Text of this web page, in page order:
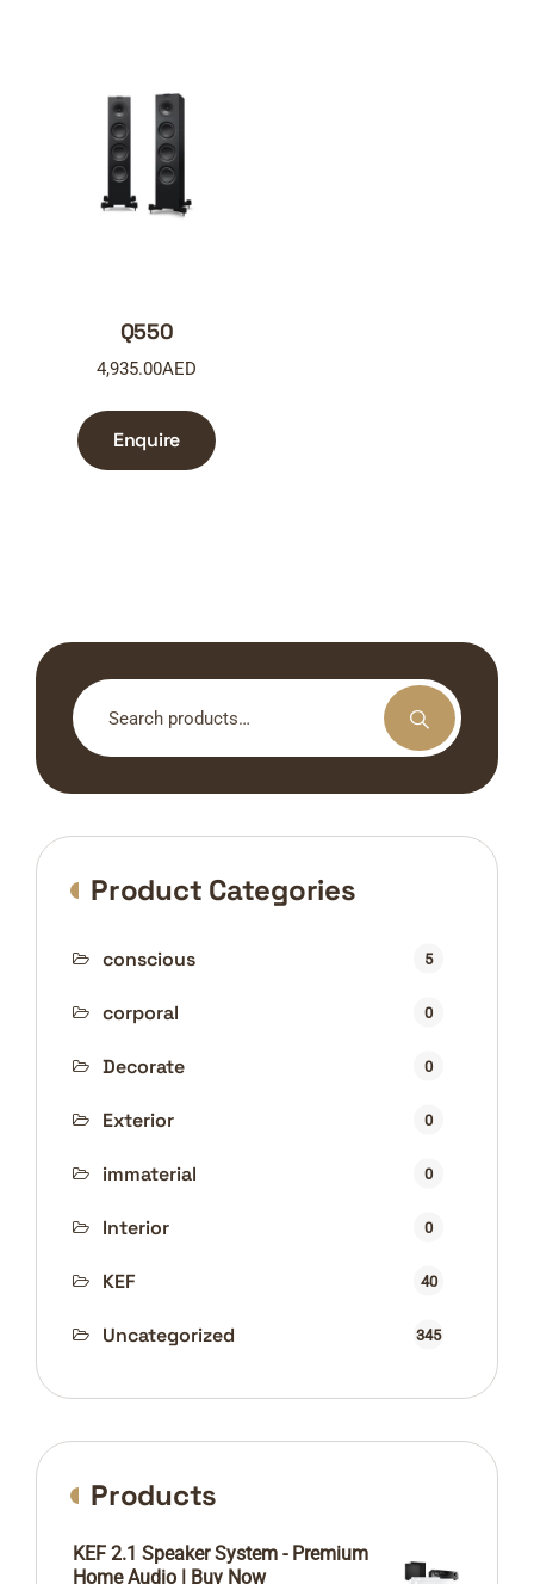
Q550
4,935.00AED
Enquire
Search
for:
Product Categories
conscious 5
corporal 0
Decorate 0
Exterior 0
immaterial 0
Interior 0
KEF 40
Uncategorized 345
Products
KEF 2.1 Speaker System - Premium
Home Audio | Buy Now
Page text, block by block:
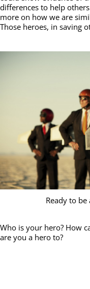
differences to help
more on how we are
Those heroes, in saving
Ready to
Who is your hero? How
are you a hero to?
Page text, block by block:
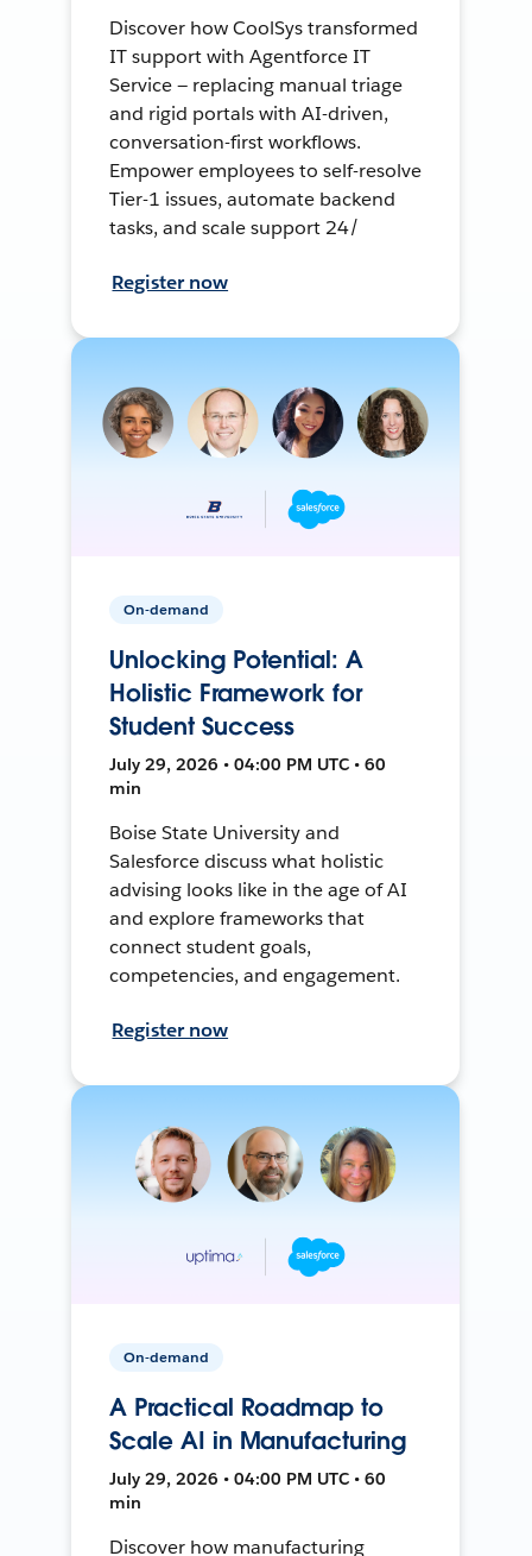
Discover how CoolSys transformed
IT support with Agentforce IT
Service — replacing manual triage
and rigid portals with AI-driven,
conversation-first workflows.
Empower employees to self-resolve
Tier-1 issues, automate backend
tasks, and scale support 24/
Register now
On-demand
Unlocking Potential: A
Holistic Framework for
Student Success
July 29, 2026 • 04:00 PM UTC • 60
min
Boise State University and
Salesforce discuss what holistic
advising looks like in the age of AI
and explore frameworks that
connect student goals,
competencies, and engagement.
Register now
On-demand
A Practical Roadmap to
Scale AI in Manufacturing
July 29, 2026 • 04:00 PM UTC • 60
min
Discover how manufacturing
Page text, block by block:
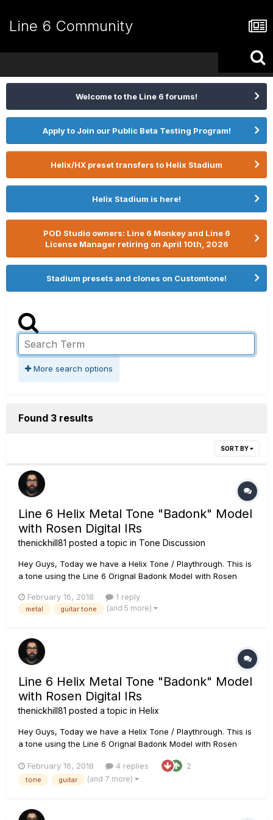
Line 6 Community
Welcome to the Line 6 forums!
Apply to Join our Public Beta Testing Program!
Helix/HX preset transfers to Helix Stadium
Helix Stadium is here!
POD Studio owners: Line 6 Monkey and Line 6
License Manager retiring on April 10th, 2026
Stadium presets and clones on Customtone!
More search options
Found 3 results
SORT BY
Line 6 Helix Metal Tone "Badonk" Model
with Rosen Digital IRs
thenickhill81 posted a topic in Tone Discussion
Hey Guys, Today we have a Helix Tone / Playthrough. This is
a tone using the Line 6 Orignal Badonk Model with Rosen
with Fishman Fluence Moderns Line 6 Helix using the Line 6
Badonk amp model. IR's are Rosen Digital Impulse Responses.
February 16, 2018 1 reply
metal guitar tone (and 5 more)
Line 6 Helix Metal Tone "Badonk" Model
with Rosen Digital IRs
thenickhill81 posted a topic in Helix
Hey Guys, Today we have a Helix Tone / Playthrough. This is
a tone using the Line 6 Orignal Badonk Model with Rosen
with Fishman Fluence Moderns Line 6 Helix using the Line 6
Badonk amp model. IR's are Rosen Digital Impulse Responses.
February 16, 2018 4 replies 2
tone guitar (and 7 more)
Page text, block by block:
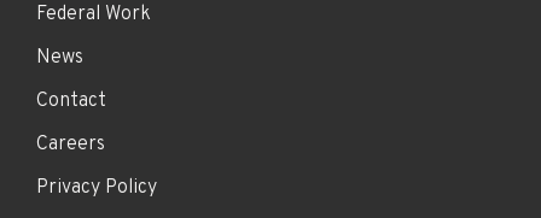
Federal Work
News
Contact
Careers
Privacy Policy
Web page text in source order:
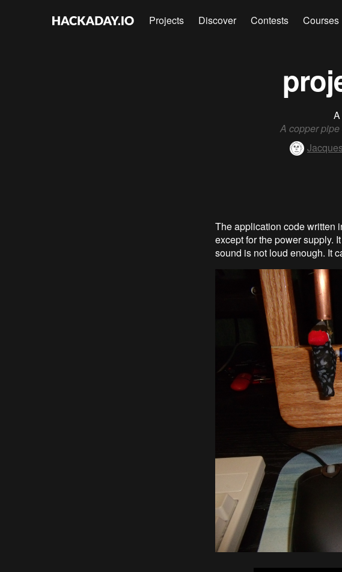
Projects Discover Contests Courses
A copper
Jacques
The application code written
except for the power supply.
sound is not loud enough. It
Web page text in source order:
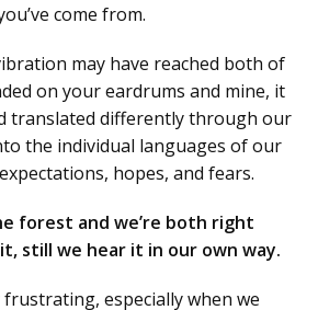
come from.
may have reached both of
on your eardrums and mine, it
translated differently through our
the individual languages of our
hopes, and fears.
forest and we’re both right
still we hear it in our own way.
especially when we
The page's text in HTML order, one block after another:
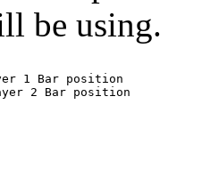
be using.
1 Bar position

◆ ◆ ◆ ◆ ◆ ◆ ◆

◆ Required work
Your copy must match the records above word for word and contain no pictures.

◆ Exercise response
Text of this web page, in page order:
Q550
4,935.00AED
Enquire
Search
for:
Product Categories
conscious 5
corporal 0
Decorate 0
Exterior 0
immaterial 0
Interior 0
KEF 40
Uncategorized 345
Products
KEF 2.1 Speaker System - Premium
Home Audio | Buy Now
Page text, block by block:
differences to help
more on how we are
Those heroes, in saving
Ready to
Who is your hero? How
are you a hero to?
Page text, block by block:
Discover how CoolSys transformed
IT support with Agentforce IT
Service — replacing manual triage
and rigid portals with AI-driven,
conversation-first workflows.
Empower employees to self-resolve
Tier-1 issues, automate backend
tasks, and scale support 24/
Register now
On-demand
Unlocking Potential: A
Holistic Framework for
Student Success
July 29, 2026 • 04:00 PM UTC • 60
min
Boise State University and
Salesforce discuss what holistic
advising looks like in the age of AI
and explore frameworks that
connect student goals,
competencies, and engagement.
Register now
On-demand
A Practical Roadmap to
Scale AI in Manufacturing
July 29, 2026 • 04:00 PM UTC • 60
min
Discover how manufacturing
Page text, block by block:
Line 6 Community
Welcome to the Line 6 forums!
Apply to Join our Public Beta Testing Program!
Helix/HX preset transfers to Helix Stadium
Helix Stadium is here!
POD Studio owners: Line 6 Monkey and Line 6
License Manager retiring on April 10th, 2026
Stadium presets and clones on Customtone!
More search options
Found 3 results
SORT BY
Line 6 Helix Metal Tone "Badonk" Model
with Rosen Digital IRs
thenickhill81 posted a topic in Tone Discussion
Hey Guys, Today we have a Helix Tone / Playthrough. This is
a tone using the Line 6 Orignal Badonk Model with Rosen
with Fishman Fluence Moderns Line 6 Helix using the Line 6
Badonk amp model. IR's are Rosen Digital Impulse Responses.
February 16, 2018 1 reply
metal guitar tone (and 5 more)
Line 6 Helix Metal Tone "Badonk" Model
with Rosen Digital IRs
thenickhill81 posted a topic in Helix
Hey Guys, Today we have a Helix Tone / Playthrough. This is
a tone using the Line 6 Orignal Badonk Model with Rosen
with Fishman Fluence Moderns Line 6 Helix using the Line 6
Badonk amp model. IR's are Rosen Digital Impulse Responses.
February 16, 2018 4 replies 2
tone guitar (and 7 more)
Page text, block by block:
Federal Work
News
Contact
Careers
Privacy Policy
Web page text in source order:
Projects Discover Contests Courses
A copper
Jacques
The application code written
except for the power supply.
sound is not loud enough. It
Web page text in source order:
come from.
may have reached both of
on your eardrums and mine, it
translated differently through our
the individual languages of our
hopes, and fears.
forest and we’re both right
still we hear it in our own way.
especially when we
The page's text in HTML order, one block after another:
be using.
1 Bar position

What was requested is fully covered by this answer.